Embracing his creative rebirth under the name Fantastic Negrito, he took inspiration from the rich cultural pool of blues music and from the crowds who gathered to watch him as he performed on the streets.

Dphrepaulezz said that performing in subways was the purest way of getting back into music, as he got to genuinely connect with people and see the impact of his sound.

In 2015, his song Lost In A Crowd won the NPR’s music competition Tiny Desk Contest and the following year he released his album The Last Days Of Oakland which went on to win a Grammy award.

His success is far removed from his youth in 1980s Oakland where he said he lived with the height of the crack epidemic and a multitude of dead bodies, some of them friends and relatives.

A proponent of the theory that the CIA was involved in cocaine trafficking to fund the Nicaragua Contra war, Dphrepaulezz recounted getting into hustling himself as a disenchanted teenager.

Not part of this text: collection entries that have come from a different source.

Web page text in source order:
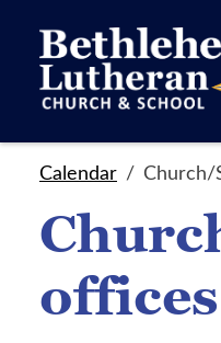
Calendar Church/
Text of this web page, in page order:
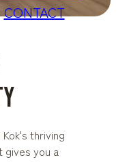
CONTACT
thriving
gives you a
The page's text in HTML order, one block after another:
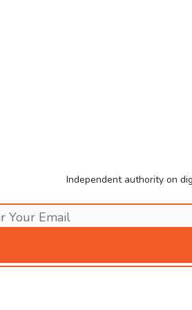
Independent authority on

“Before we knew it, us kids were cooking up cocaine and making crack and selling it to our own communities not knowing that we were ruining them,” he said.

“I only realised that as I became older: we were set out to kill our community in the name of the American dream, which is really materialist.

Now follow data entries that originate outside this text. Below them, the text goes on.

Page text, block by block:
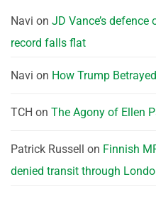
Navi on JD Vance’s defence
record falls flat
Navi on How Trump
TCH on The Agony of Ellen
Patrick Russell on Finnish
denied transit through
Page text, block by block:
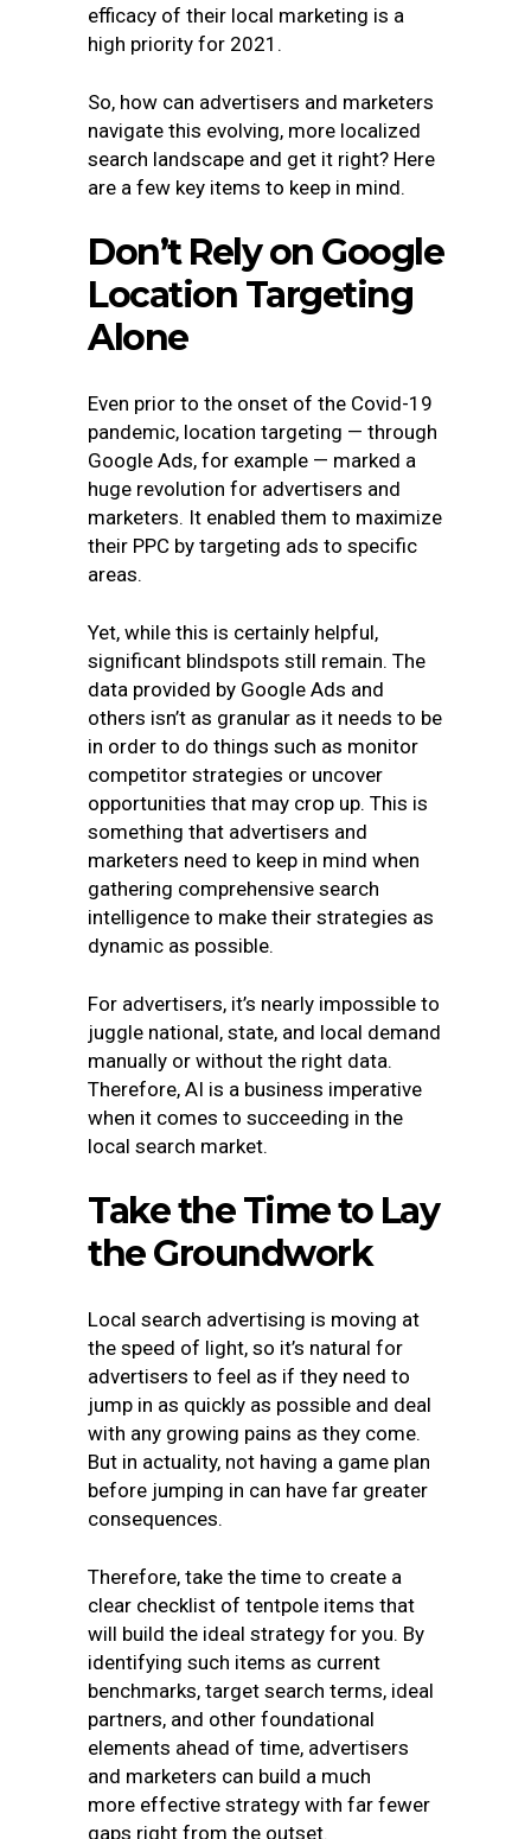
efficacy of their local marketing is a
high priority for 2021.
So, how can advertisers and marketers
navigate this evolving, more localized
search landscape and get it right? Here
are a few key items to keep in mind.
Don’t Rely on Google
Location Targeting
Alone
Even prior to the onset of the Covid-19
pandemic, location targeting — through
Google Ads, for example — marked a
huge revolution for advertisers and
marketers. It enabled them to maximize
their PPC by targeting ads to specific
areas.
Yet, while this is certainly helpful,
significant blindspots still remain. The
data provided by Google Ads and
others isn’t as granular as it needs to be
in order to do things such as monitor
competitor strategies or uncover
opportunities that may crop up. This is
something that advertisers and
marketers need to keep in mind when
gathering comprehensive search
intelligence to make their strategies as
dynamic as possible.
For advertisers, it’s nearly impossible to
juggle national, state, and local demand
manually or without the right data.
Therefore, AI is a business imperative
when it comes to succeeding in the
local search market.
Take the Time to Lay
the Groundwork
Local search advertising is moving at
the speed of light, so it’s natural for
advertisers to feel as if they need to
jump in as quickly as possible and deal
with any growing pains as they come.
But in actuality, not having a game plan
before jumping in can have far greater
consequences.
Therefore, take the time to create a
clear checklist of tentpole items that
will build the ideal strategy for you. By
identifying such items as current
benchmarks, target search terms, ideal
partners, and other foundational
elements ahead of time, advertisers
and marketers can build a much
more effective strategy with far fewer
gaps right from the outset.

“They say it’s freedom, but it’s really materialism, freedom to be a consumer.”

Fantastic Negrito’s music doesn’t shy away from controversial matter, whether it is class inequality, discrimination, or America’s obsession with guns, though he dismissed the ‘political’ label, which he associates with someone having an agenda.

The title of his latest album, Please Don’t Be Dead, is essentially a direct plea to the idea of America that’s in an especially precarious point in the current political climate.

“America is like a diet, you know, when you’re on a diet and you just keep screwing up,” he said.

“That’s how I view my country, we’re a great idea and we need to keep on being an amazing idea.

“We’re not going to live up to it ever I’m sure, but we’re striving towards it.”

The same optimism that allowed Dphrepaulezz to overcome being in a coma for three weeks and all the other hardships he has faced continues to inform his attitude.

He said that that his approach to music was never to preach to anyone, but to show optimism in the belief that we could all do better.

“Go and have a cup of coffee with someone you disagree with, because realistically, we’re all being played against each other anyway, that’s just how the system is set up.

“And none of these politicians are working in anyone’s favour,” he added.

“I see Donald Trump as the president and I’m optimistic, I think we’re going to do something great, we’re not going to succumb to this negative, destructive energy that’s out there.

“Music can change the course of the world, it’s medicinal, it’s therapeutic.”

Dphrepaulezz loves bringing people together through the power of music in his concerts,  and described a recent gig in Berlin where people of all races, religions and backgrounds were unified under the music and the message.

“My concerts are like church without the religion: it’s gonna go down baby, it’s gonna move you, it’s a beautiful thing,” he added.